She got even – and then some.

What happened next led state Attorney General Eric T. Schneiderman to announce a settlement Wednesday with Barnes & Noble that requires the bookstore to train its workers in the state's 20-year-old breast-feeding law allowing mothers to nurse in public.

The nationwide chain, which has 42 stores in New York, including West Nyack, White Plains, Yonkers and Mohegan Lake, also is donating $10,000 to a breastfeeding support program run by the Rockland Department of Health.

"There is still a lot of education and promotion that has to be done to change the cultural norm so that people know this is a natural way to feed a child and women should be comfortable doing it," said Laurie Messinger, coordinator of Rockland's breastfeeding program.

Matera said she was well aware of her legal rights to feed her son in public when an assistant manager approached her while she browsed children's books. The manager, she said, told her store policy said otherwise.

When she got home to Oakland, N.J., she shared her experience with a Facebook group, Badass Breastfeeders of New Jersey, which includes women from Rockland.

"I was so outraged and they were too," Matera recalled Wednesday. "We're a close-knit group and we love what we do for our children. If you mess with one of us, you mess with all of us."

A day or two after the March 16 incident, Matera and her son, Jason, returned to the store with about 15 members of the group, who proceeded to breast-feed their babies under what she said was the disapproving glare of a different manager.
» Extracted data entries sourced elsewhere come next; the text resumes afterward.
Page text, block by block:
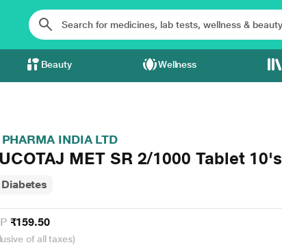
Beauty Wellness
INDIA LTD
MET SR 2/1000 Tablet 10's
Diabetes
₹159.50
of all taxes)
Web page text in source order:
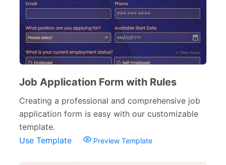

"If she had just said 'I'm sorry,' that would have been the end of it," Matera said.

Barnes & Noble spokeswoman Mary Ellen Keating said in a statement Wednesday that the company is "committed to ensuring our stores continue to be a welcoming environment for breastfeeding mothers."
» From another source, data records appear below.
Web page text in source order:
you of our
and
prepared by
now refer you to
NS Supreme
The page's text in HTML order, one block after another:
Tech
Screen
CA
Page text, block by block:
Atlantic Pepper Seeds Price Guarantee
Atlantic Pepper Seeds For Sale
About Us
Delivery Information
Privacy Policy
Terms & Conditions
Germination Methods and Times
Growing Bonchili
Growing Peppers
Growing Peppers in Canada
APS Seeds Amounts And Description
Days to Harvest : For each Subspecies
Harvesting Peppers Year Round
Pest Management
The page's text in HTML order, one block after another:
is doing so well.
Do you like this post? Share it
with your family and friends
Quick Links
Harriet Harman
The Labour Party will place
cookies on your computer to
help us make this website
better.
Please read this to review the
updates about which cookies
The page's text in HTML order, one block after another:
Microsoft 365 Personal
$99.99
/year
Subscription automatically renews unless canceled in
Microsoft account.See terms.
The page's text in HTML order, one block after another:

But Matera said she had been given the run-around when she called the company's corporate office to complain.

Under the agreement with the company, Barnes & Noble will:

• strengthen its customer complaint resolution procedures from breast-feeding mothers.
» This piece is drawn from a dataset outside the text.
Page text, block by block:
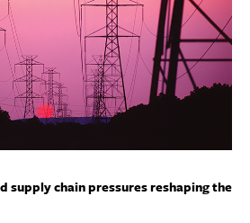
supply chain pressures reshaping the

• train all New York store employees on its breast-feeding policy, which prohibits employees from interfering with a mother's right to breast-feed.

• display the international symbol for breast-feeding at the entrances to its stores.

Matera said she hopes other women will become more assertive about their right to breast-feed after learning of her experience.

"I'm glad this happened to me and not another mom who didn't know her rights," she said. "One thing like this could have ended that mom's breastfeeding."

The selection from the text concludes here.